Les Comoriens réalisent peu à peu qu’ils ont perdu un grand artiste en la personne de Bourguiba Hamada. Le chanteur comorien décédé jeudi dernier en France d’un arrêt cardiaque chantait l’amour, et était aussi un artiste engagé et apprécié de tous pour sa gentillesse.
Par Omar Mirali.
Jean D’Ormesson, un auteur que j’affectionne particulièrement écrivait : « Il y a quelque chose de plus fort que la mort. C’est la présence des absents dans la mémoire des vivants. » Non. Bourguiba n’est pas mort. Il vit encore. Il survivra à tout. Au moins dans nos souvenirs les plus tendres. Car oui, Bourguiba laisse derrière lui un héritage culturel exceptionnel. Il était jeune et déjà si grand.

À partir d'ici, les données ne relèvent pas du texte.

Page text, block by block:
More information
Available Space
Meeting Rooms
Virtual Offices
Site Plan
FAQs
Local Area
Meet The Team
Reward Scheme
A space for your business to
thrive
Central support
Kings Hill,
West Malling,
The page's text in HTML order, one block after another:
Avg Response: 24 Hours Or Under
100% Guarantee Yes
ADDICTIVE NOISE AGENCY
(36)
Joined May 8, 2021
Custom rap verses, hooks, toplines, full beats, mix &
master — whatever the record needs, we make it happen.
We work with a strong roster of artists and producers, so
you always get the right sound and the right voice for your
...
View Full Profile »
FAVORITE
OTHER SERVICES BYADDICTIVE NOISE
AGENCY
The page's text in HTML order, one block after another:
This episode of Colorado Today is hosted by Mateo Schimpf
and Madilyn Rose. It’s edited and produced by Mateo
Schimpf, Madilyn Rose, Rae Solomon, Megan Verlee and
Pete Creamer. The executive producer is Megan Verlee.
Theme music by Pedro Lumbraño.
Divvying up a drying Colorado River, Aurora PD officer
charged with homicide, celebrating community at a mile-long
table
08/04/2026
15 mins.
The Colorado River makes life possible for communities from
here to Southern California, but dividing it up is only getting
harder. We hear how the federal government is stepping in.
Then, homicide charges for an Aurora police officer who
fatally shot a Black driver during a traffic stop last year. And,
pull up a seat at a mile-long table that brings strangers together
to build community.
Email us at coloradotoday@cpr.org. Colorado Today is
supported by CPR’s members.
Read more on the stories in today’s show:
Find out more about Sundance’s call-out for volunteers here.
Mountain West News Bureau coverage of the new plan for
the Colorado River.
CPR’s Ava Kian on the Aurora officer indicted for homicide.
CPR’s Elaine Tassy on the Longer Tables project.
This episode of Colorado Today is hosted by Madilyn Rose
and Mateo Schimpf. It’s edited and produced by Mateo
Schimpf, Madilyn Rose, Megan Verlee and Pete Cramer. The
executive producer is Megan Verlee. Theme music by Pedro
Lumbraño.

Son œuvre, immortelle, survolera les temps et les périodes. Un jour, plus loin devant nous, quelqu’un interprètera quelque part une de ses compositions les plus envoutantes. Un jour, parmi nos descendants, des discussions enflammées porteront sur le plus grand artiste comorien de tous les temps. Il sera question de Maalesh, de Salim Ali Amir, mais aussi, de Bourguiba. Bourguiba est mort, vive Bourguiba !

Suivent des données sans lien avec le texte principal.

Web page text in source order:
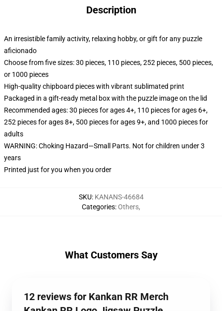
Description
An irresistible family activity, relaxing hobby, or gift for any puzzle
aficionado
Choose from five sizes: 30 pieces, 110 pieces, 252 pieces, 500 pieces,
or 1000 pieces
High-quality chipboard pieces with vibrant sublimated print
Packaged in a gift-ready metal box with the puzzle image on the lid
Recommended ages: 30 pieces for ages 4+, 110 pieces for ages 6+,
252 pieces for ages 8+, 500 pieces for ages 9+, and 1000 pieces for
adults
WARNING: Choking Hazard—Small Parts. Not for children under 3
years
Printed just for you when you order
SKU: KANANS-46684
Categories:Others,
What Customers Say
12 reviews for Kankan RR Merch
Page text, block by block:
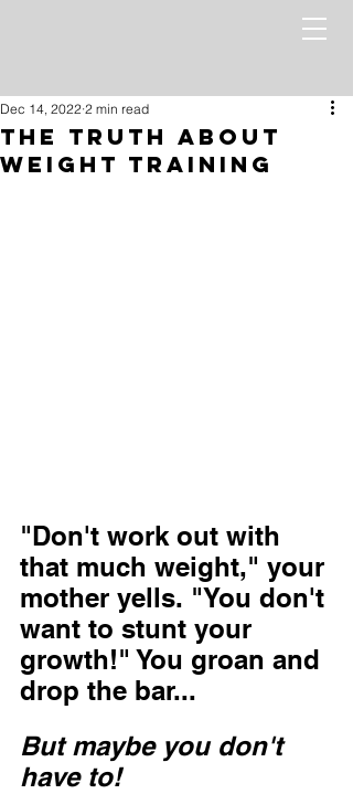
The Truth About
Weight Training
Dec 14, 2022 2 min read
"Don't work out with
that much weight," your
mother yells. "You don't
want to stunt your
growth!" You groan and
drop the bar...
But maybe you don't
have to!
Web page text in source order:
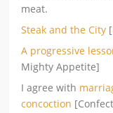
meat.
Steak and the City
A progressive
Mighty Appetite]
I agree with
concoction
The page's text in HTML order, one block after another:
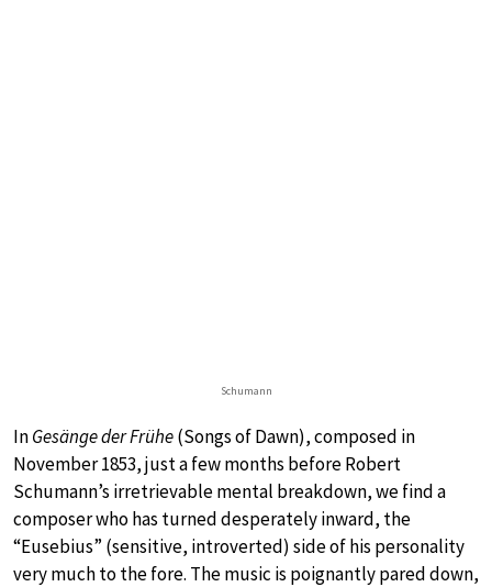
Schumann
InGesänge der Frühe(Songs of Dawn), composed in
November 1853, just a few months before Robert
Schumann’s irretrievable mental breakdown, we find a
composer who has turned desperately inward, the
“Eusebius” (sensitive, introverted) side of his personality
very much to the fore. The music is poignantly pared down,
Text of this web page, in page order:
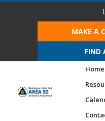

Il est quatre heures du matin en ce triste vendredi 6 septembre 2024. Le sommeil me quitte, comme s’il fuyait la sinistre nouvelle qui ne tarda pas à s’imposer à moi. J’allume mon téléphone. Je me connecte sur Facebook et partout, des hommages sont rendus à Bourguiba. Le chanteur venait de tirer sa révérence. C’est l’effroi. Comment est-ce possible ? Depuis quand les immortels trépassent ? Pourquoi si tôt ? La mort aura beau rôder autour de chacun d’entre nous, elle apporte toujours une part de mystère et de stupéfaction à chaque fois qu’elle sévit autour de nous. Personne ne s’y habitue.

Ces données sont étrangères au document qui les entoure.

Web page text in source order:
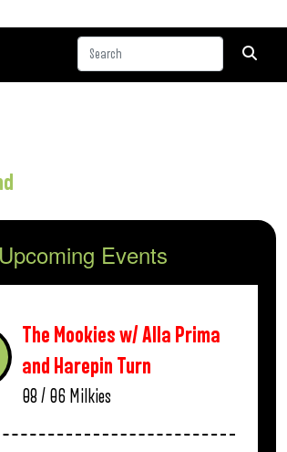
Upcoming Events
The Mookies w/ Alla Prima
and Harepin Turn
08 / 06 Milkies
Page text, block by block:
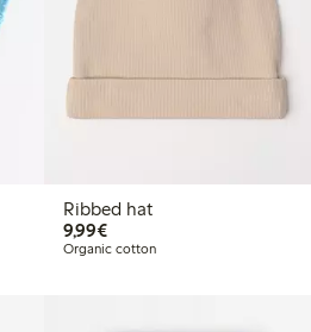
Ribbed hat
9,99€€9.99
Organic cotton
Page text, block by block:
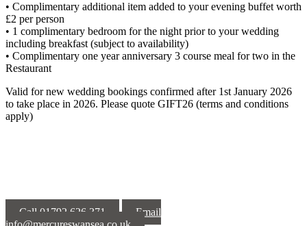
• Complimentary additional item added to your evening buffet worth
£2 per person
• 1 complimentary bedroom for the night prior to your wedding
including breakfast (subject to availability)
• Complimentary one year anniversary 3 course meal for two in the
Restaurant
Valid for new wedding bookings confirmed after 1st January 2026
to take place in 2026. Please quote GIFT26 (terms and conditions
apply)
Call 01792 626 371
Email

Les Comores viennent donc de perdre un de ses meilleurs éléments. Véritable ambassadeur de la culture comorienne, Bourguiba aura porté haut et fort, les couleurs de notre drapeau et celle de la musique comorienne. Il aura réussi, toute sa carrière durant, cette rarissime prouesse de s’adresser à toutes les générations, à travers des textes engagés, accompagnés de rythmiques à la fois très modernes, respectueux des traditions et du grand public.
Je décide donc de quitter mon lit. Ma tristesse et mon cœur bousculé m’accompagnent tous deux sur le chemin du travail. Mon téléphone allumé tourne en plein régime. J’écoute en boucle, plusieurs chansons parmi les plus emblématiques du répertoire du monument. À commencer par l’intemporel et iconique « Hazi », un hymne au travail et à l’engagement. Immédiatement, je réalise le génie de l’homme. Ses textes, cela est de notoriété publique, sont d’une rare finesse. Quant à ses mélodies que j’écoutais sans toujours y prêter l’attention qu’elles méritaient, je venais de me rendre compte qu’elles étaient posées aussi minutieusement qu’on poserait des pièces de puzzle. Chaque instrument était à sa place. Aucune sonorité n’avait dépassé les autres. Le tout respectait une certaine harmonie qui frôlait la perfection. J’ai retenu plusieurs passages de cette chanson. L’un d’eux, à mon sens, résume à lui tout seul, Bourguiba et son œuvre. Il fut homme déterminé, toujours prêt à affronter les aléas de la vie seul, et toujours disposé à agir sans rien attendre des autres, le tout avec profondeur, sérieux et humanité. ‘’Ô toi, te voilà jeune et éduqué. Tu as un savoir-faire. Ne compte pas sur un quelconque gouvernement. Bats-toi. (…) Ce pays que nous aimons tant n’attend que nous ! »
J’ai écouté d’autres de ses chansons, non moins fameuses. À chaque fois, le même sentiment d’impuissance face à l’irrévocable m’avait pris. À chaque fois, je mesurais à quel point l’homme était talentueux. Il faut croire que les génies n’aiment pas s’éterniser ici-bas. Salim Hatubou, un autre génie, avait déjà essayé de nous le faire comprendre. Nous n’étions pas suffisamment outillés intellectuellement pour y parvenir.
Vous l’avez compris. Bourguiba était aussi un citoyen de son temps. Si dans ses chansons émancipatrices, il n’a jamais cessé de prendre position sur la situation politique de notre pays, il s’exprimait très peu, jusqu’à récemment, en dehors de ses compositions artistiques, sur la tyrannie en cours aux Comores. Cependant, depuis quelques mois, il avait décidé de se dresser contre les injustices perpétrées aux Comores et en faveur des artistes comme lui. Dans une publication publiée il y a deux jours seulement sur sa page Facebook, Bourguiba écrivait que l’État devrait faire en sorte de s’occuper des bâtiments publics qui sont tous en situation de délabrement. De même, lors d’un direct, il avait interprété une petite chanson dans laquelle il disait : « Le but de la politique n’est pas seulement de gouverner. Il s’agit aussi et surtout d’assurer le bien-être des citoyens. » Comme si, voyant sa mort approcher, il avait voulu poser le dernier coup de pinceau, celui qui fit rentrer son noble nom, et pour l’éternité, au panthéon des plus grands. Notre pays perd un immense penseur. Notre peuple pleure un brave citoyen. Le monde intellectuel pleure un monument.
Espérons, à présent, que notre gouvernement saura honorer cet homme dont la vie fut vouée à honorer notre Nation. Espérons que pour une fois, notre pays saura reconnaître les meilleurs de ses enfants en organisant les funérailles nationales qui sont dues à Bourguiba et à tous ceux qui consacrent leur vie à défendre la chose publique. Je crois que tu iras au paradis,
Quelque chose me l’a dit.
La voie tracée ici-bas,
Ne t’oubliera pas là-bas.
Ils auront déjà tout oublié,
Tu auras déjà publié.
Tout là-haut parmi les bons êtres,
Le dernier de tes chefs-d’œuvre.
Honneur à toi grand homme. La patrie à jamais reconnaissante.